(Data excerpts)
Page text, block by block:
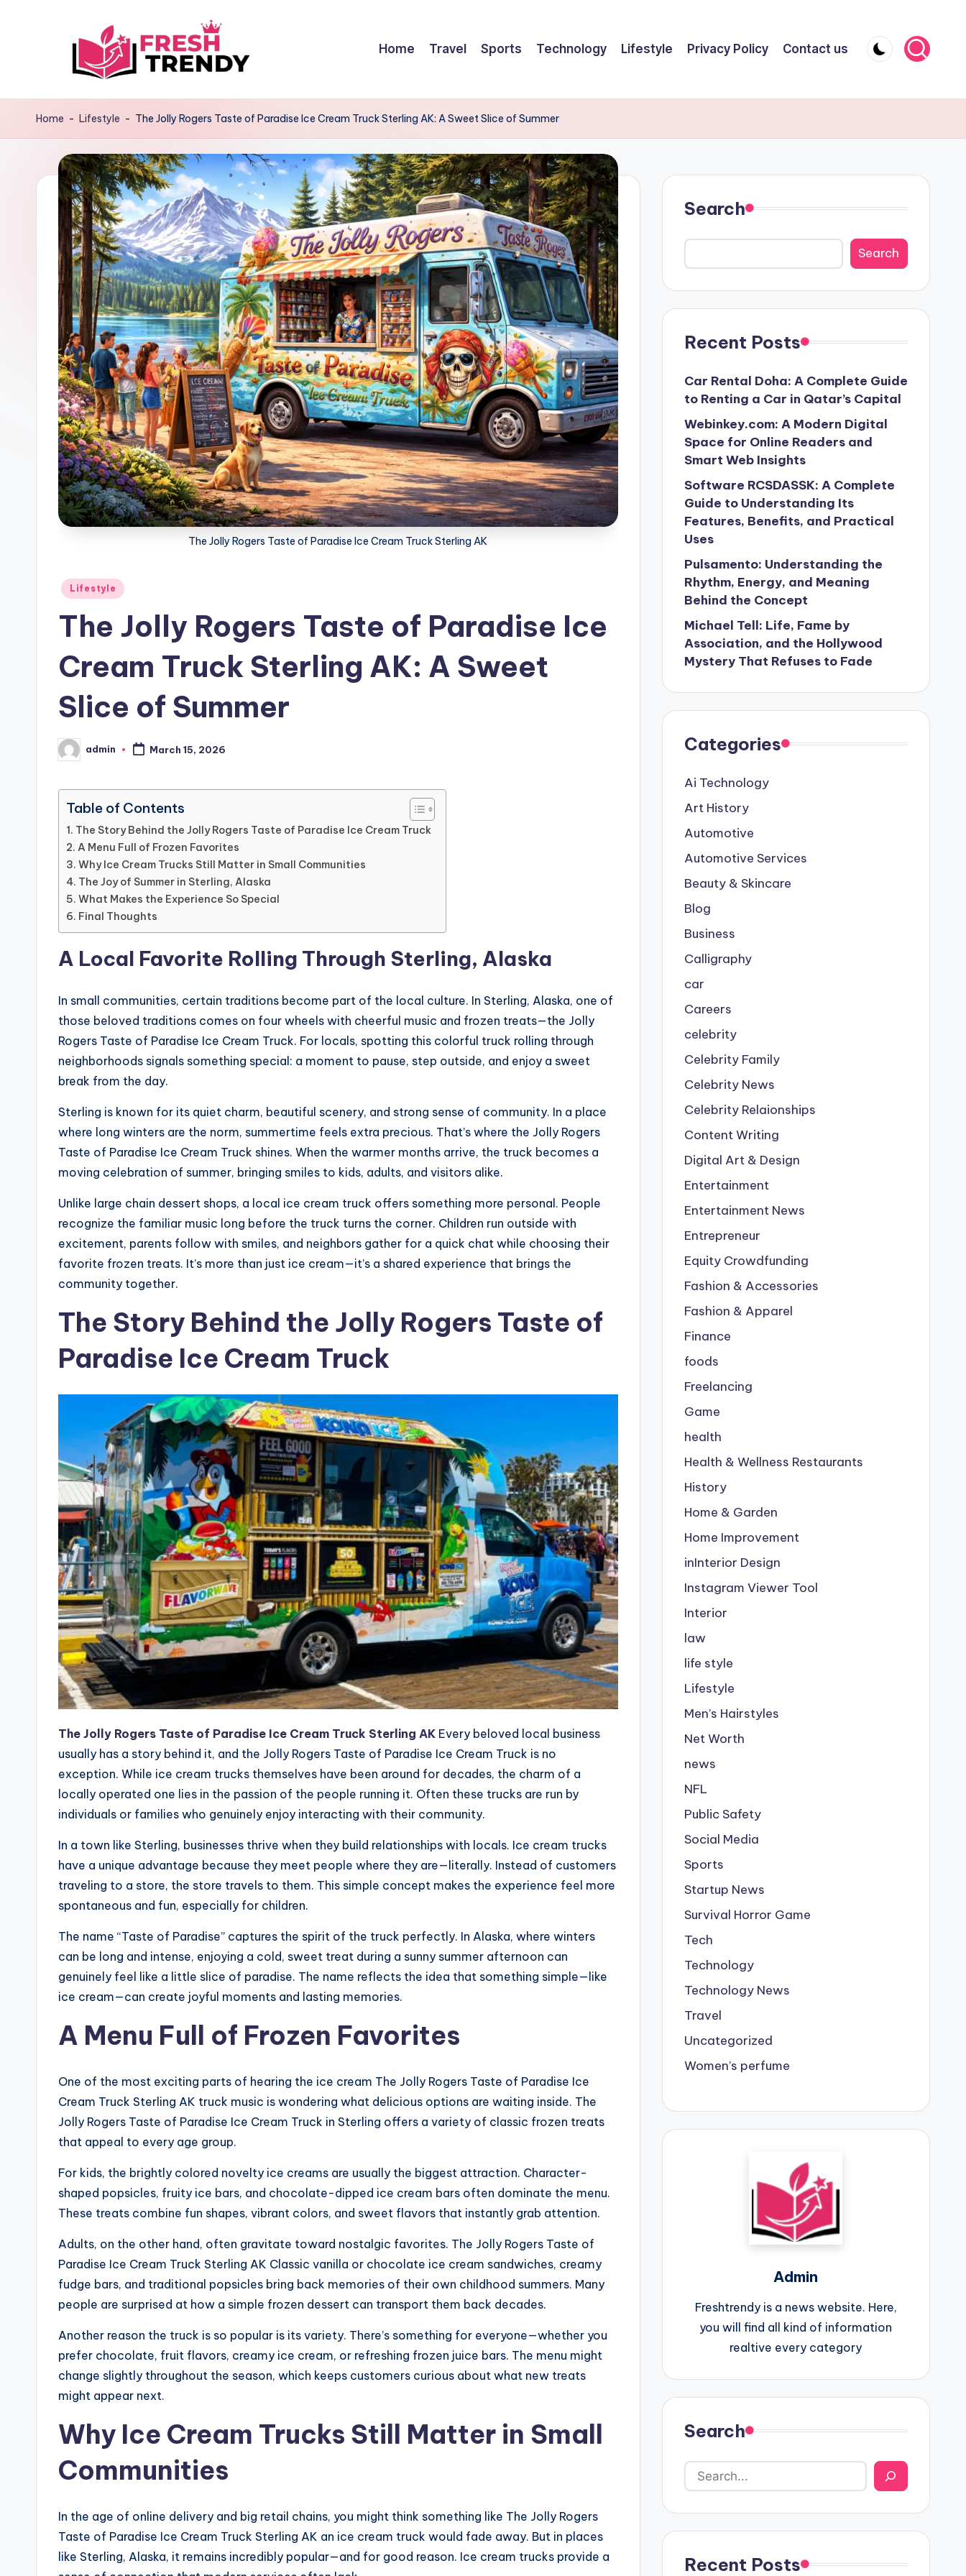
Home Travel Sports Technology Lifestyle Privacy Policy Contact us
Home - Lifestyle - The Jolly Rogers Taste of Paradise Ice Cream Truck Sterling AK: A Sweet Slice of Summer
The Jolly Rogers Taste of Paradise Ice Cream Truck Sterling AK
Posted
Lifestyle
The Jolly Rogers Taste of Paradise Ice
Cream Truck Sterling AK: A Sweet
Slice of Summer
Posted
by
admin March 15, 2026
Table of Contents
The Story Behind the Jolly Rogers Taste of Paradise Ice Cream Truck
A Menu Full of Frozen Favorites
Why Ice Cream Trucks Still Matter in Small Communities
The Joy of Summer in Sterling, Alaska
What Makes the Experience So Special
Final Thoughts
A Local Favorite Rolling Through Sterling, Alaska
In small communities, certain traditions become part of the local culture. In Sterling, Alaska, one of
those beloved traditions comes on four wheels with cheerful music and frozen treats—the Jolly
Rogers Taste of Paradise Ice Cream Truck. For locals, spotting this colorful truck rolling through
neighborhoods signals something special: a moment to pause, step outside, and enjoy a sweet
break from the day.
Sterling is known for its quiet charm, beautiful scenery, and strong sense of community. In a place
where long winters are the norm, summertime feels extra precious. That’s where the Jolly Rogers
Taste of Paradise Ice Cream Truck shines. When the warmer months arrive, the truck becomes a
moving celebration of summer, bringing smiles to kids, adults, and visitors alike.
Unlike large chain dessert shops, a local ice cream truck offers something more personal. People
recognize the familiar music long before the truck turns the corner. Children run outside with
excitement, parents follow with smiles, and neighbors gather for a quick chat while choosing their
favorite frozen treats. It’s more than just ice cream—it’s a shared experience that brings the
community together.
The Story Behind the Jolly Rogers Taste of
Paradise Ice Cream Truck
The Jolly Rogers Taste of Paradise Ice Cream Truck Sterling AK Every beloved local business
usually has a story behind it, and the Jolly Rogers Taste of Paradise Ice Cream Truck is no
exception. While ice cream trucks themselves have been around for decades, the charm of a
locally operated one lies in the passion of the people running it. Often these trucks are run by
individuals or families who genuinely enjoy interacting with their community.
In a town like Sterling, businesses thrive when they build relationships with locals. Ice cream trucks
have a unique advantage because they meet people where they are—literally. Instead of customers
traveling to a store, the store travels to them. This simple concept makes the experience feel more
spontaneous and fun, especially for children.
The name “Taste of Paradise” captures the spirit of the truck perfectly. In Alaska, where winters
can be long and intense, enjoying a cold, sweet treat during a sunny summer afternoon can
genuinely feel like a little slice of paradise. The name reflects the idea that something simple—like
ice cream—can create joyful moments and lasting memories.
A Menu Full of Frozen Favorites
One of the most exciting parts of hearing the ice cream The Jolly Rogers Taste of Paradise Ice
Cream Truck Sterling AK truck music is wondering what delicious options are waiting inside. The
Jolly Rogers Taste of Paradise Ice Cream Truck in Sterling offers a variety of classic frozen treats
that appeal to every age group.
For kids, the brightly colored novelty ice creams are usually the biggest attraction. Character-
shaped popsicles, fruity ice bars, and chocolate-dipped ice cream bars often dominate the menu.
These treats combine fun shapes, vibrant colors, and sweet flavors that instantly grab attention.
Adults, on the other hand, often gravitate toward nostalgic favorites. The Jolly Rogers Taste of
Paradise Ice Cream Truck Sterling AK Classic vanilla or chocolate ice cream sandwiches, creamy
fudge bars, and traditional popsicles bring back memories of their own childhood summers. Many
people are surprised at how a simple frozen dessert can transport them back decades.
Another reason the truck is so popular is its variety. There’s something for everyone—whether you
prefer chocolate, fruit flavors, creamy ice cream, or refreshing frozen juice bars. The menu might
change slightly throughout the season, which keeps customers curious about what new treats
might appear next.
Why Ice Cream Trucks Still Matter in Small
Communities
In the age of online delivery and big retail chains, you might think something like The Jolly Rogers
Taste of Paradise Ice Cream Truck Sterling AK an ice cream truck would fade away. But in places
like Sterling, Alaska, it remains incredibly popular—and for good reason. Ice cream trucks provide a
Search
Search
Recent Posts
Car Rental Doha: A Complete Guide
to Renting a Car in Qatar’s Capital
Webinkey.com: A Modern Digital
Space for Online Readers and
Smart Web Insights
Software RCSDASSK: A Complete
Guide to Understanding Its
Features, Benefits, and Practical
Uses
Pulsamento: Understanding the
Rhythm, Energy, and Meaning
Behind the Concept
Michael Tell: Life, Fame by
Association, and the Hollywood
Mystery That Refuses to Fade
Categories
Ai Technology
Art History
Automotive
Automotive Services
Beauty & Skincare
Blog
Business
Calligraphy
car
Careers
celebrity
Celebrity Family
Celebrity News
Celebrity Relaionships
Content Writing
Digital Art & Design
Entertainment
Entertainment News
Entrepreneur
Equity Crowdfunding
Fashion & Accessories
Fashion & Apparel
Finance
foods
Freelancing
Game
health
Health & Wellness Restaurants
History
Home & Garden
Home Improvement
inInterior Design
Instagram Viewer Tool
Interior
law
life style
Lifestyle
Men’s Hairstyles
Net Worth
news
NFL
Public Safety
Social Media
Sports
Startup News
Survival Horror Game
Tech
Technology
Technology News
Travel
Uncategorized
Women’s perfume
Admin
Freshtrendy is a news website. Here,
you will find all kind of information
realtive every category
Search
Recent Posts
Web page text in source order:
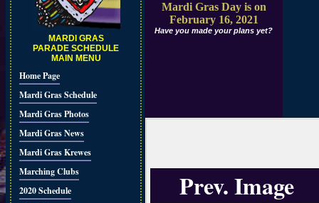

■ What the task requires: Search the lines above for the string "simple", then show every one that has it.

■ Exercise answer:
traveling to a store, the store travels to them. This simple concept makes the experience feel more
genuinely feel like a little slice of paradise. The name reflects the idea that something simple—like
people are surprised at how a simple frozen dessert can transport them back decades.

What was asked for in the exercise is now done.